Starting with nutrition, yoga, and hiking, she started to make small changes and noticed incremental improvements. One day she picked up a book titled ‘Lupus: Alternative Therapies That Work’ – the only one on the topic she could find at the time – and started eating a diet of brown rice and vegetables rather than the fast food she was used to. Her mother suggested she try acupuncture, and that’s when she found Michael Fox. After her very first treatment, she felt hopeful for the first time in years.
So, What’s the Juice?
• In Traditional Chinese Medicine (TCM), our SHEN is our spirit. It’s what connects us to each other, inspires us, and allows us to dream a better vision for the future.“Shen” is like the heart and mind all in one… The best way to nourish your shen is to get back to nature and unplug from technology (and the opinions/energy of others) – plug back into the earth and yourself.
• TCM principle states that “yin deficiency” (think dry skin, perpetual chapped lips, heat in the soles of your feet at night when you stay up too late and burn the candle at both ends) is common in women because every month we lose fluids via menstruation. Think of yin as our juiciness, yang as our fire. We need to spend more time in parasympathetic (rest and digest) mode in order to nourish our “yin” / feminine energy.

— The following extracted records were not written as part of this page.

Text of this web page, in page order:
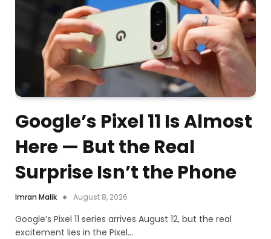
Google’s Pixel 11 Is Almost
Here — But the Real
Surprise Isn’t the Phone
Imran Malik August 8, 2026
Google’s Pixel 11 series arrives August 12, but the real
excitement lies in the Pixel…
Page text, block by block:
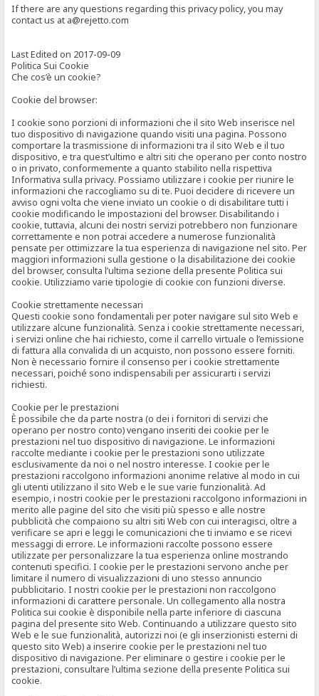
If there are any questions regarding this privacy policy, you may
contact us at a@rejetto.com
Last Edited on 2017-09-09
Politica Sui Cookie
Che cos’è un cookie?
Cookie del browser:
I cookie sono porzioni di informazioni che il sito Web inserisce nel
tuo dispositivo di navigazione quando visiti una pagina. Possono
comportare la trasmissione di informazioni tra il sito Web e il tuo
dispositivo, e tra quest’ultimo e altri siti che operano per conto nostro
o in privato, conformemente a quanto stabilito nella rispettiva
Informativa sulla privacy. Possiamo utilizzare i cookie per riunire le
informazioni che raccogliamo su di te. Puoi decidere di ricevere un
avviso ogni volta che viene inviato un cookie o di disabilitare tutti i
cookie modificando le impostazioni del browser. Disabilitando i
cookie, tuttavia, alcuni dei nostri servizi potrebbero non funzionare
correttamente e non potrai accedere a numerose funzionalità
pensate per ottimizzare la tua esperienza di navigazione nel sito. Per
maggiori informazioni sulla gestione o la disabilitazione dei cookie
del browser, consulta l’ultima sezione della presente Politica sui
cookie. Utilizziamo varie tipologie di cookie con funzioni diverse.
Cookie strettamente necessari
Questi cookie sono fondamentali per poter navigare sul sito Web e
utilizzare alcune funzionalità. Senza i cookie strettamente necessari,
i servizi online che hai richiesto, come il carrello virtuale o l’emissione
di fattura alla convalida di un acquisto, non possono essere forniti.
Non è necessario fornire il consenso per i cookie strettamente
necessari, poiché sono indispensabili per assicurarti i servizi
richiesti.
Cookie per le prestazioni
È possibile che da parte nostra (o dei i fornitori di servizi che
operano per nostro conto) vengano inseriti dei cookie per le
prestazioni nel tuo dispositivo di navigazione. Le informazioni
raccolte mediante i cookie per le prestazioni sono utilizzate
esclusivamente da noi o nel nostro interesse. I cookie per le
prestazioni raccolgono informazioni anonime relative al modo in cui
gli utenti utilizzano il sito Web e le sue varie funzionalità. Ad
esempio, i nostri cookie per le prestazioni raccolgono informazioni in
merito alle pagine del sito che visiti più spesso e alle nostre
pubblicità che compaiono su altri siti Web con cui interagisci, oltre a
verificare se apri e leggi le comunicazioni che ti inviamo e se ricevi
messaggi di errore. Le informazioni raccolte possono essere
utilizzate per personalizzare la tua esperienza online mostrando
contenuti specifici. I cookie per le prestazioni servono anche per
limitare il numero di visualizzazioni di uno stesso annuncio
pubblicitario. I nostri cookie per le prestazioni non raccolgono
informazioni di carattere personale. Un collegamento alla nostra
Politica sui cookie è disponibile nella parte inferiore di ciascuna
pagina del presente sito Web. Continuando a utilizzare questo sito
Web e le sue funzionalità, autorizzi noi (e gli inserzionisti esterni di
questo sito Web) a inserire cookie per le prestazioni nel tuo
dispositivo di navigazione. Per eliminare o gestire i cookie per le
prestazioni, consultare l’ultima sezione della presente Politica sui
cookie.
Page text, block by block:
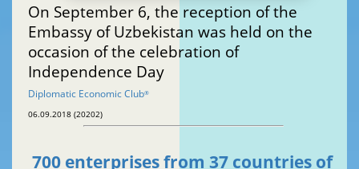
On September 6, the reception of the
Embassy of Uzbekistan was held on the
occasion of the celebration of
Independence Day
Diplomatic Economic Club®
06.09.2018 (20202)
700 enterprises from 37 countries of
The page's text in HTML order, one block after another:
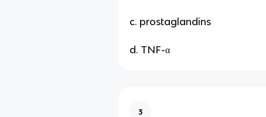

• In Chinese Medicine, the Wei Qi (or Protective Qi) is our immune system. It is our energetic boundary that protects us not only from pathogens, but from taking on others’ energy and emotions too deeply as well (empaths – read up on Wei Qi)!
• In acupuncture, the Lung-9 point is known as “Tai Yuan” or the “Great Abyss,” and it’s one of Dr. Zelina’s favorite points for autoimmunity as it nourishes the protective energy of the Lung. She also likes Lung-7 and Stomach-36 (since the Spleen/Stomach Qi also supports the Wei Qi).
Herbs that Nourish the Shen (and often the kidney/spleen Qi):
Holy Basil – considered a sacred plant in India. As an adaptogen, Holy Basil works to restore balance to the physical by modulating blood sugar and reducing stress hormones like cortisol. As a shen tonic, it works to restore balance to the emotional body and ground the spirit. Great as a tea or tincture!
Mimosa (aka Albizia) – another shen tonic that is especially wonderful for grief. Its flowers and bark are used in Chinese medicine to relieve anxiety and depression. Pairs well with rose and is wonderful in tincture form.
Hawthorn Berry – strengthens the cardiovascular system and helps with “food stagnation” / indigestion in the gut according to TCM. It is a powerful shen tonic that encourages joy and openness. Delicious as a tea with some honey.
Rose – Rose carries the medicine of both softness and strength with its petals and thorns. It reminds us that softness must exist in order to have strength. As a shen tonic, it connects us to the heart. It also protects our boundaries and nurtures the feminine.